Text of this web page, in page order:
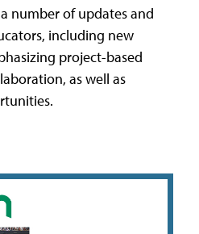
number of updates and
including new
project-based
as well as
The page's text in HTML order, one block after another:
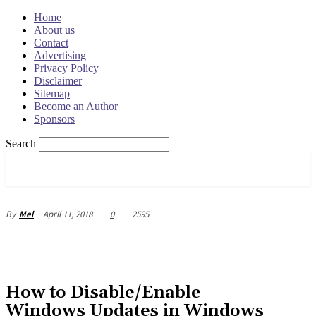
Home
About us
Contact
Advertising
Privacy Policy
Disclaimer
Sitemap
Become an Author
Sponsors
Search
By Mel April 11, 2018 0 2595
How to Disable/Enable
Windows Updates in Windows
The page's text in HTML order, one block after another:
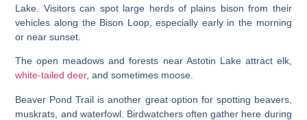
Lake. Visitors can spot large herds of plains bison from their
vehicles along the Bison Loop, especially early in the morning
or near sunset.
The open meadows and forests near Astotin Lake attract elk,
white-tailed deer, and sometimes moose.
Beaver Pond Trail is another great option for spotting beavers,
muskrats, and waterfowl. Birdwatchers often gather here during
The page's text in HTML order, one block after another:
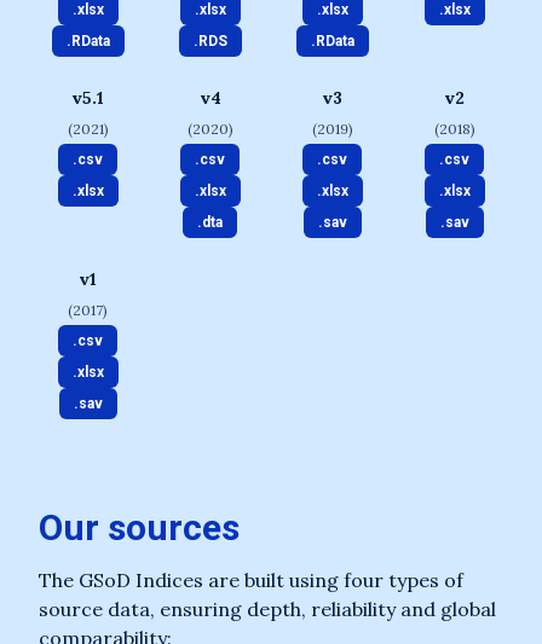
.xlsx
.RData
.xlsx
.RDS
.xlsx
.RData
.xlsx
v5.1
(2021)
.csv
.xlsx
v4
(2020)
.csv
.xlsx
.dta
v3
(2019)
.csv
.xlsx
.sav
v2
(2018)
.csv
.xlsx
.sav
v1
(2017)
.csv
.xlsx
.sav
Our sources
The GSoD Indices are built using four types of
source data, ensuring depth, reliability and global
comparability:
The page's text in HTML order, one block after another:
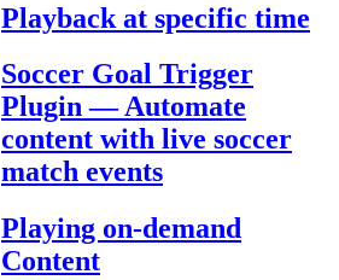
Playback at specific time
Soccer Goal Trigger
Plugin — Automate
content with live soccer
match events
Playing on-demand
Content
********************
[TASK GOAL]
Could every line above be set down exactly, with the pictures omitted?

[FINISHED TASK]
Text of this web page, in page order:
number of updates and
including new
project-based
as well as
The page's text in HTML order, one block after another:
Home
About us
Contact
Advertising
Privacy Policy
Disclaimer
Sitemap
Become an Author
Sponsors
Search
By Mel April 11, 2018 0 2595
How to Disable/Enable
Windows Updates in Windows
The page's text in HTML order, one block after another:
Lake. Visitors can spot large herds of plains bison from their
vehicles along the Bison Loop, especially early in the morning
or near sunset.
The open meadows and forests near Astotin Lake attract elk,
white-tailed deer, and sometimes moose.
Beaver Pond Trail is another great option for spotting beavers,
muskrats, and waterfowl. Birdwatchers often gather here during
The page's text in HTML order, one block after another:
.xlsx
.RData
.xlsx
.RDS
.xlsx
.RData
.xlsx
v5.1
(2021)
.csv
.xlsx
v4
(2020)
.csv
.xlsx
.dta
v3
(2019)
.csv
.xlsx
.sav
v2
(2018)
.csv
.xlsx
.sav
v1
(2017)
.csv
.xlsx
.sav
Our sources
The GSoD Indices are built using four types of
source data, ensuring depth, reliability and global
comparability:
The page's text in HTML order, one block after another:
Playback at specific time
Soccer Goal Trigger
Plugin — Automate
content with live soccer
match events
Playing on-demand
Content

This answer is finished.